In recent years, many new theories and algorithms have appeared in the field of target tracking, and these algorithms have achieved good tracking results. However, how to design a robust real-time tracking algorithm in complex scenes (light changes, occlusion, background interference, etc.) is a challenging problem. This paper mainly studies the tracking algorithm based on compressed sensing and makes theoretical and experimental analysis of the compressed sensing tracking algorithm and proposes two improvements to its shortcomings. The specific improvements are as follows:
According to the situation the unchanged tracking frame window size of the compressed sensing tracking algorithm is easy to cause tracking drift,. this paper analyzes the common window adaptive adjustment algorithm. Moreover, combined with the characteristics of the compressed sensing tracking algorithm, this paper proposes a compressed sensing tracking algorithm based on window adaptive adjustment. The method establishes a mathematical model of tracking window adjustment according to the change of image size information. This method can adjust the size of the tracking frame in time, thus improving the effective line of the tracking algorithm. The experimental results show that the proposed algorithm achieves better tracking results in the scene of target scale change.

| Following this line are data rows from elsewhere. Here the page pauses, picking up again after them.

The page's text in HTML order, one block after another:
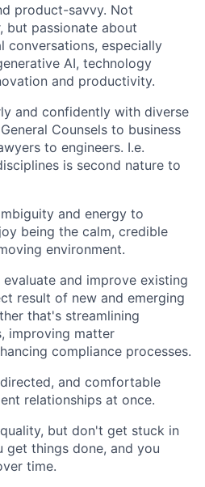
product-savvy. Not
but passionate about
conversations, especially
AI, technology
and productivity.
and confidently with diverse
Counsels to business
to engineers. I.e.
is second nature to
and energy to
being the calm, credible
environment.
and improve existing
result of new and emerging
that's streamlining
improving matter
compliance processes.
and comfortable
relationships at once.
but don't get stuck in
things done, and you
time.
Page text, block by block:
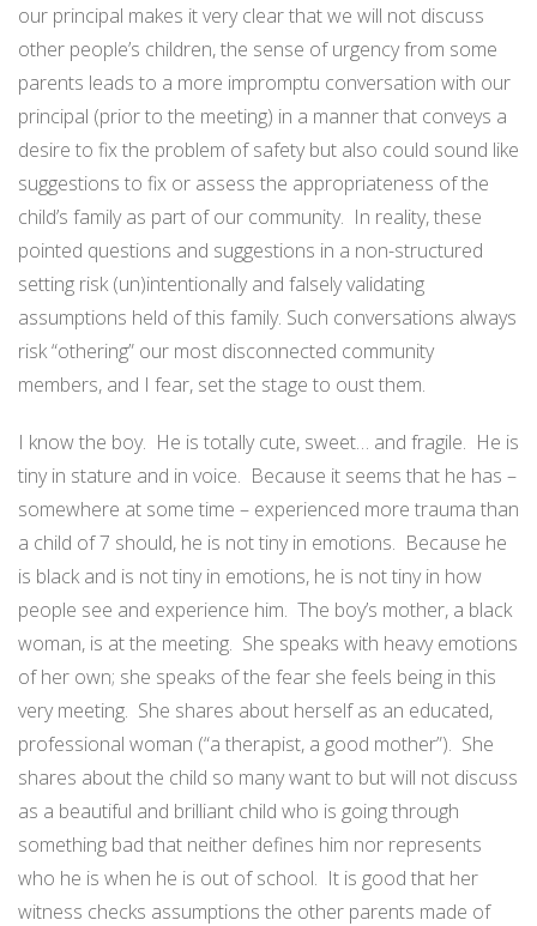
our principal makes it very clear that we will not discuss
other people’s children, the sense of urgency from some
parents leads to a more impromptu conversation with our
principal (prior to the meeting) in a manner that conveys a
desire to fix the problem of safety but also could sound like
suggestions to fix or assess the appropriateness of the
child’s family as part of our community. In reality, these
pointed questions and suggestions in a non-structured
setting risk (un)intentionally and falsely validating
assumptions held of this family. Such conversations always
risk “othering” our most disconnected community
members, and I fear, set the stage to oust them.
I know the boy. He is totally cute, sweet… and fragile. He is
tiny in stature and in voice. Because it seems that he has –
somewhere at some time – experienced more trauma than
a child of 7 should, he is not tiny in emotions. Because he
is black and is not tiny in emotions, he is not tiny in how
people see and experience him. The boy’s mother, a black
woman, is at the meeting. She speaks with heavy emotions
of her own; she speaks of the fear she feels being in this
very meeting. She shares about herself as an educated,
professional woman (“a therapist, a good mother”). She
shares about the child so many want to but will not discuss
as a beautiful and brilliant child who is going through
something bad that neither defines him nor represents
who he is when he is out of school. It is good that her
witness checks assumptions the other parents made of
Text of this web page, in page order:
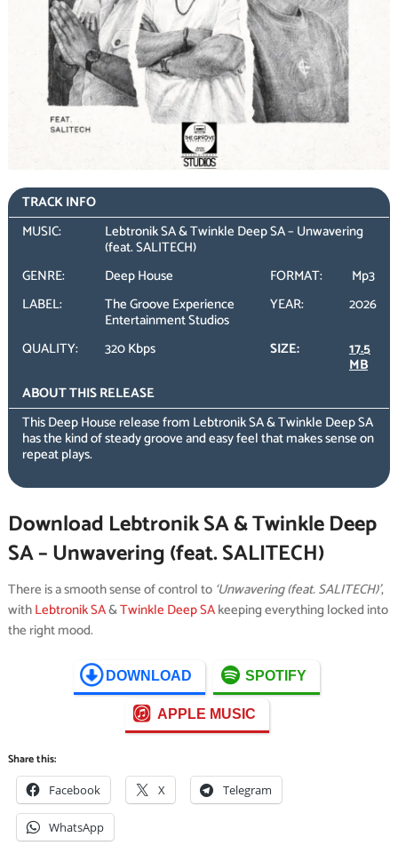
TRACK INFO
MUSIC:
Lebtronik SA & Twinkle Deep SA – Unwavering
(feat. SALITECH)
GENRE:
Deep House FORMAT:
Mp3
LABEL:
The Groove Experience
Entertainment Studios
YEAR:
2026
QUALITY:
320 Kbps SIZE: 17.5
MB
ABOUT THIS RELEASE
This Deep House release from Lebtronik SA & Twinkle Deep SA
has the kind of steady groove and easy feel that makes sense on
repeat plays.
Download Lebtronik SA & Twinkle Deep
SA – Unwavering (feat. SALITECH)
There is a smooth sense of control to ‘Unwavering (feat. SALITECH)’,
withLebtronik SA&Twinkle Deep SAkeeping everything locked into
the right mood.
DOWNLOAD SPOTIFY
APPLE MUSIC
Share this:
Facebook X Telegram
WhatsApp

Aiming at the problem that the single target feature cannot accurately and comprehensively describe the target model in the compressed sensing tracking algorithm, a multi-feature adaptive fusion based compressed sensing tracking algorithm is proposed by analyzing the common multi-feature fusion method. The method combines texture and color features to adaptively adjust the fusion coefficients in different scenarios, thereby increasing the reliability of describing the target model. The experimental results show that the proposed algorithm achieves good tracking results in various tracking scenarios.